EXERCISE DETAILS: Although the entries contain pictures, only their words should be duplicated exactly.

○ ○ ○ ○ ○ ○ ○

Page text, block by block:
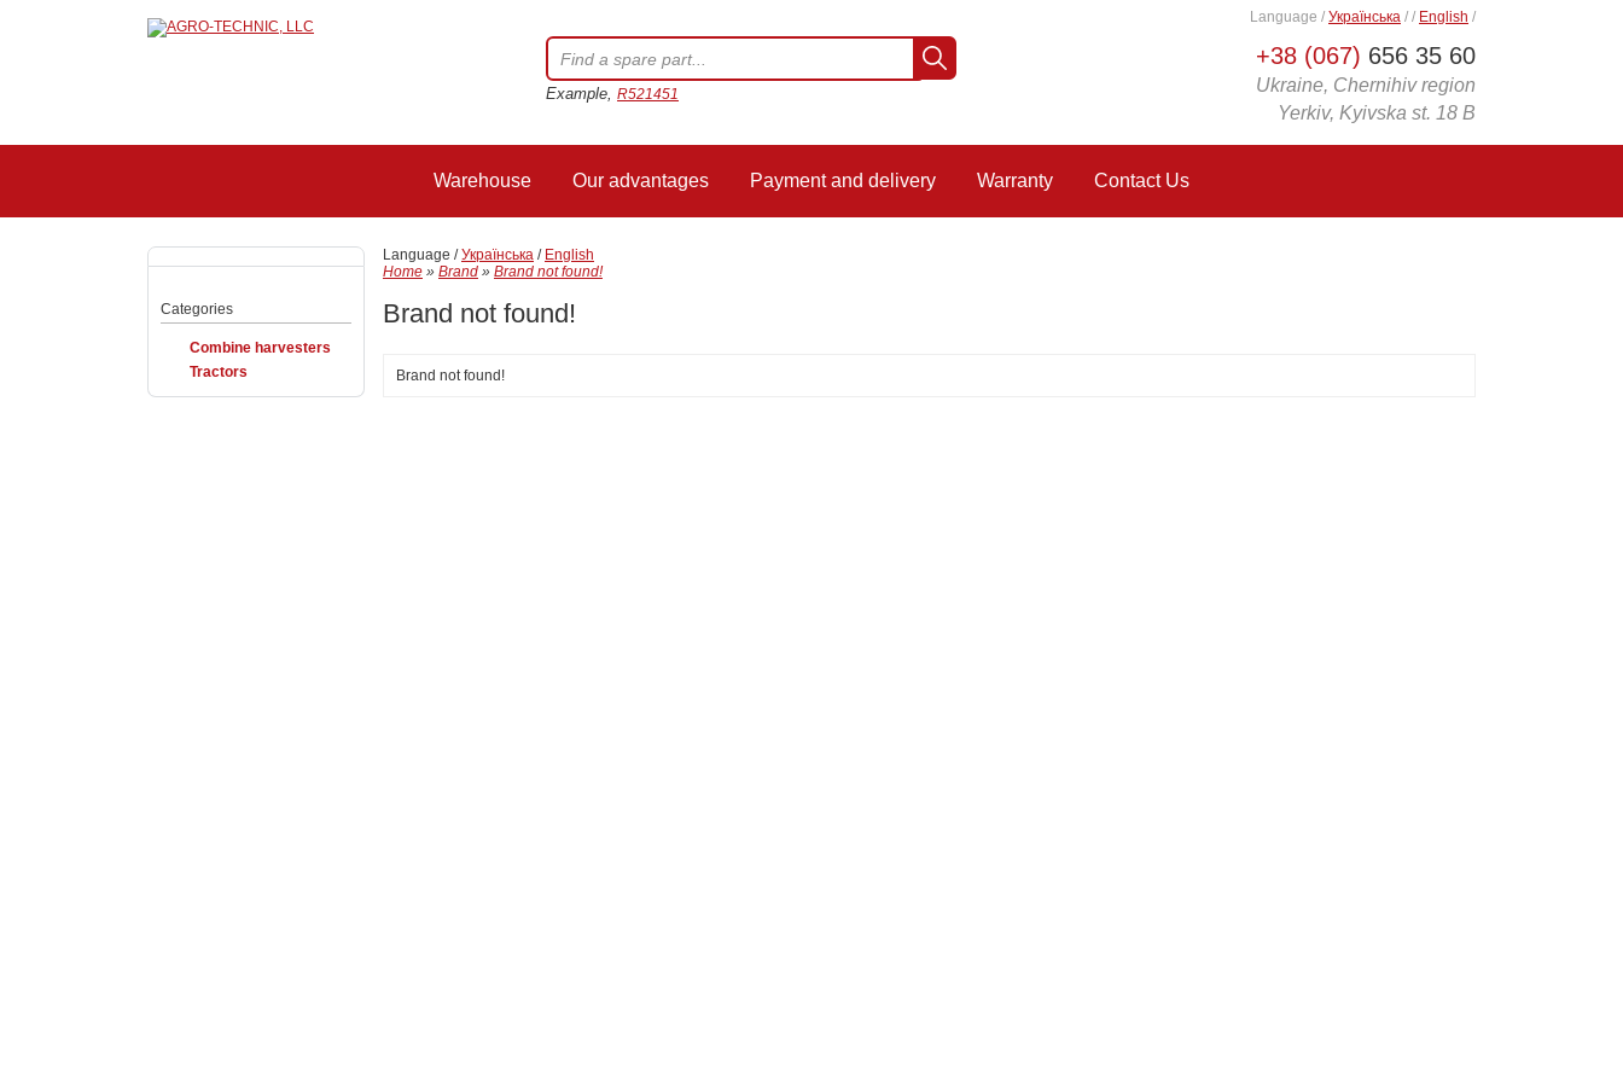
+38 (067) 656 35 60
Ukraine, Chernihiv region
Yerkiv, Kyivska st. 18 B
Language / Українська / / English /
Example, R521451
Warehouse Our advantages Payment and delivery Warranty Contact Us
Categories
Combine harvesters
Tractors
Language /Українська / English
Home » Brand » Brand not found!
Brand not found!
Brand not found!
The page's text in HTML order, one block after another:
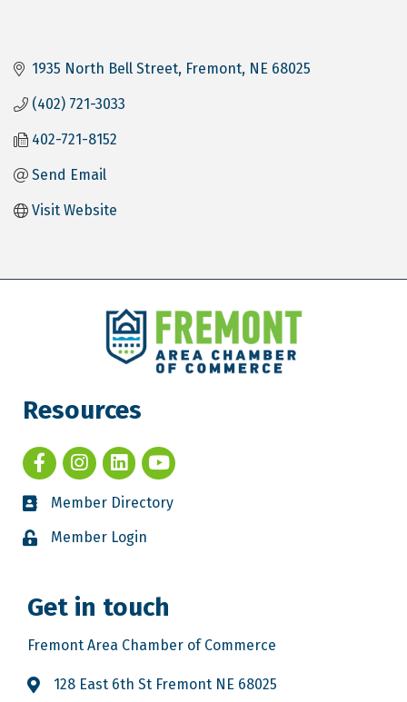
1935 North Bell Street Fremont NE 68025
(402) 721-3033
402-721-8152
Send Email
Visit Website
Resources
Member Directory
Member Login
Get in touch
Fremont Area Chamber of Commerce
128 East 6th St Fremont NE 68025
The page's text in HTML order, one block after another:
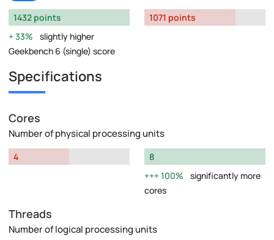
1432 points
33%
slightly higher
Geekbench 6 (single) score
1071 points
Specifications
Cores
Number of physical processing units
4
8
100%
significantly more
cores
Threads
Number of logical processing units
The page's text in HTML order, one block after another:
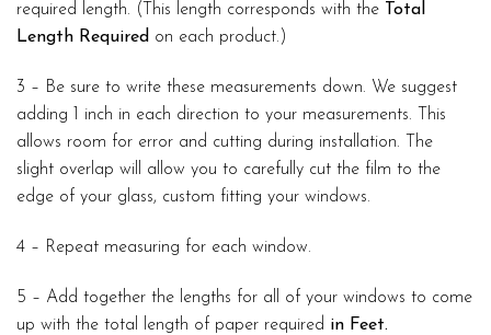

○ ○ ○ ○ ○ ○ ○

ANSWER BOX:
Page text, block by block:
+38 (067) 656 35 60
Ukraine, Chernihiv region
Yerkiv, Kyivska st. 18 B
Language / Українська / / English /
Example, R521451
Warehouse Our advantages Payment and delivery Warranty Contact Us
Categories
Combine harvesters
Tractors
Language /Українська / English
Home » Brand » Brand not found!
Brand not found!
Brand not found!
The page's text in HTML order, one block after another:
1935 North Bell Street Fremont NE 68025
(402) 721-3033
402-721-8152
Send Email
Visit Website
Resources
Member Directory
Member Login
Get in touch
Fremont Area Chamber of Commerce
128 East 6th St Fremont NE 68025
The page's text in HTML order, one block after another:
1432 points
33%
slightly higher
Geekbench 6 (single) score
1071 points
Specifications
Cores
Number of physical processing units
4
8
100%
significantly more
cores
Threads
Number of logical processing units
The page's text in HTML order, one block after another:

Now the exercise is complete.